The introduction of this policy holds immense practical significance for many small and medium-sized developers burdened with large inventories of old games.

In the era of physical cartridges, inventory backlog was often the straw that broke the camel's back for smaller developers.

The manufacturing cost of cartridges is much higher than that of optical discs, and once sales fail to meet expectations, a significant amount of capital becomes tied up in warehouses.

Through the discount promotions supported by Sega, they can quickly recoup funds, alleviate cash flow pressure, and reserve necessary ammunition for next-gen game development in the coming year.

This series of moves by Sega demonstrates sophisticated business acumen.

On one hand, through cross-over collaborations with top-tier IPs like Toy Story, it has solidified Jupiter's leading position in hardware sales; on the other hand, by making concessions such as yielding release schedules and reducing royalties, it has fundamentally won the hearts of third-party developers.

In the face of the encroaching pressure from Sony's PlayStation, Sega has used real money to build a solid alliance of interests.

Upon receiving the notice, major third-party software developers swiftly adjusted their New Year holiday sales strategies.

Dusty old cartridges in warehouses were repackaged, slapped with eye-catching discount labels, and shipped to retail warehouses across the country.

Managers at Yodobashi Camera and Sofmap skillfully adjusted their shelf layouts, preparing to place these high-value, older games in prominent positions as soon as the New Year arrived.

For gamers, this was undoubtedly another consumer carnival.

Snapping up classic old games they had previously missed at low prices became a great joy of the New Year holiday.

The entire gaming market was fully reactivated across every dimension: from hardware to software, from next-gen to legacy platforms, from new blockbusters to old stock—every product line was running at high speed.

In this year-end commercial battle, seemingly calm but actually surging with hidden currents, there were no real losers.

Manufacturers that got a head start secured their base, developers who stuck with older platforms received steady returns, and Sega achieved a long-term victory in building an ecosystem at a higher level.

Inside the TV Tokyo office building, the sound of the heating system echoed through the hallway.

Station Manager Nakagawa Jun sat behind his large desk, flipping through the latest revenue report for GGs.

The rustling sound of paper turning was exceptionally clear in the quiet room.

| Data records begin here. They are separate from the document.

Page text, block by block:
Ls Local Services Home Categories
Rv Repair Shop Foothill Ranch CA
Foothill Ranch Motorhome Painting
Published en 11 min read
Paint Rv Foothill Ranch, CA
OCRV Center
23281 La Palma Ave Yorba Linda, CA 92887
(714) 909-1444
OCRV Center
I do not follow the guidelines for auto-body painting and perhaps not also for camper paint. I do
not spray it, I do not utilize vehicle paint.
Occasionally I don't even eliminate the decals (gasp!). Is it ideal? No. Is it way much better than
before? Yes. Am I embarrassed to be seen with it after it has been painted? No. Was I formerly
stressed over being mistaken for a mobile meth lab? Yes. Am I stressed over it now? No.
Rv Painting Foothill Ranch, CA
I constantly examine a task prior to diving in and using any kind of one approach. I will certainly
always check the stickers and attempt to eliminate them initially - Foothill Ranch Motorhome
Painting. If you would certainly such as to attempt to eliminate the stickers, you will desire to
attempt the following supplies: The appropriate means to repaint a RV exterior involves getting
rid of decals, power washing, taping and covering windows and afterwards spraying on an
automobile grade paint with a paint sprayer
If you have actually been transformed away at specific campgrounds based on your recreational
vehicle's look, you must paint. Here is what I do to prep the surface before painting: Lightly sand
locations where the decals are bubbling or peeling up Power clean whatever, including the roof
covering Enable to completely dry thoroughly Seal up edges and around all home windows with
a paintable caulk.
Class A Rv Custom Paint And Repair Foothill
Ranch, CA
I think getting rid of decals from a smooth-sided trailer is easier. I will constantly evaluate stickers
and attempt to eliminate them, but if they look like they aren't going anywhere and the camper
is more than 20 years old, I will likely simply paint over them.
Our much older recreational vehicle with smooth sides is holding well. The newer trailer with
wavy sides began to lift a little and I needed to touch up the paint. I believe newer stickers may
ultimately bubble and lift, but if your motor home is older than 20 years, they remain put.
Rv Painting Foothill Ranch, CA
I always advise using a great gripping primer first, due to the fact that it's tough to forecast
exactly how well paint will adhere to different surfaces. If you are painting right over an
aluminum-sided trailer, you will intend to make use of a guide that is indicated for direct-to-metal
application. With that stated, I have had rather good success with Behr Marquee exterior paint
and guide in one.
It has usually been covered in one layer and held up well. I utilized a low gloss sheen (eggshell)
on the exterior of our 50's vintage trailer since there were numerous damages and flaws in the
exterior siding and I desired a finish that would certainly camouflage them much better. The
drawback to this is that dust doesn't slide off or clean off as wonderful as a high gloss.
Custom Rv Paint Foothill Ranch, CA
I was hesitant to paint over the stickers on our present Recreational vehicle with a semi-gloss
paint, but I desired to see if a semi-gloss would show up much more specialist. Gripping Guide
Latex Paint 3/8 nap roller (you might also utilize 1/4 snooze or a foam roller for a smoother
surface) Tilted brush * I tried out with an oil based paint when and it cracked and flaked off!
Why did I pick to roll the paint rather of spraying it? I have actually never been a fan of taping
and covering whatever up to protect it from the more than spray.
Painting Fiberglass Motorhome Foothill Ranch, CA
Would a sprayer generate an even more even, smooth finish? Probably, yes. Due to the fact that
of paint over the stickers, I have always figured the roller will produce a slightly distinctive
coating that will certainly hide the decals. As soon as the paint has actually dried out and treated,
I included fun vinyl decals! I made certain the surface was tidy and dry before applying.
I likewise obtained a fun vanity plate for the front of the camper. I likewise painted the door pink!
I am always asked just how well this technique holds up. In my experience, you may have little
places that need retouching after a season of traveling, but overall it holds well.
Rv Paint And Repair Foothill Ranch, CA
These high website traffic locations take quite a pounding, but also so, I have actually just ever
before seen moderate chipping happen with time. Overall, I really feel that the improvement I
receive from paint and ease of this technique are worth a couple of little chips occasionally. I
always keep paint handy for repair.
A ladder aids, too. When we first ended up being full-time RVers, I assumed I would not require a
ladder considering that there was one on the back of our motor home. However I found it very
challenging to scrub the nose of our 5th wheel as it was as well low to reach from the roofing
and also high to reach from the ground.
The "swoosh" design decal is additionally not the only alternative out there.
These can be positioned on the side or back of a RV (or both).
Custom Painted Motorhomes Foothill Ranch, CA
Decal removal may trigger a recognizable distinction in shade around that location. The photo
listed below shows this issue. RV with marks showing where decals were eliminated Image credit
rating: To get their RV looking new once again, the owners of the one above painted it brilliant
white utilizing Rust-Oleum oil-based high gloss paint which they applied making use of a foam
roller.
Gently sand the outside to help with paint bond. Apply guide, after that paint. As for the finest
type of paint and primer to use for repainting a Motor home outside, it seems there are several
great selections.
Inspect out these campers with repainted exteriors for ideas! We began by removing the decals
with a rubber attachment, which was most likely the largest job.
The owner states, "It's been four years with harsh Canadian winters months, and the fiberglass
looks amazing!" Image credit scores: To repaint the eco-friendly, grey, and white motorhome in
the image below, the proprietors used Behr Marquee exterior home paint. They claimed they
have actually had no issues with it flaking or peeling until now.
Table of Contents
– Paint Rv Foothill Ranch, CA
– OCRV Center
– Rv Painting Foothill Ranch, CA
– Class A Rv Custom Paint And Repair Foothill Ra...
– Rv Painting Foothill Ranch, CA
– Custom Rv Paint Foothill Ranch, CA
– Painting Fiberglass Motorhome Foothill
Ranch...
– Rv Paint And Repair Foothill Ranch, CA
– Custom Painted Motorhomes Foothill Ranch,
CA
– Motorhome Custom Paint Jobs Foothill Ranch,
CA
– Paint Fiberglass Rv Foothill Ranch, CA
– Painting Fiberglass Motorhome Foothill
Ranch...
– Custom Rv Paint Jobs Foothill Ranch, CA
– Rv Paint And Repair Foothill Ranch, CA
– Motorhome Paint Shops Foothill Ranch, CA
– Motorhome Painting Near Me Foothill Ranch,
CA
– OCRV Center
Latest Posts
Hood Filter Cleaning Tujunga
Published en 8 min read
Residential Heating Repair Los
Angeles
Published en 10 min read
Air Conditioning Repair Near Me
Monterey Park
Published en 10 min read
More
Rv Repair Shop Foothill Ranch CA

Various data points indicated that since the beginning of December, the share of GG advertisements placed by major game manufacturers had come to occupy one-third of the evening prime time slots.

Sega's strategy of voluntarily giving up time slots had once again pushed the promotional enthusiasm of third-party manufacturers to its peak.

The TV screen was playing a GG for the "Toy Story" console bundle.

Nakagawa Jun picked up his teacup and took a sip.

At this time a year ago, in this very same office, he had followed the advice of his son-in-law, Takuya Nakayama, and had the flagship financial program "World Business Satellite" produce a special report on the explosion of the gaming industry.

That episode set a historical viewership record, and in the process, drew the attention of the entire Japanese society to this emerging field.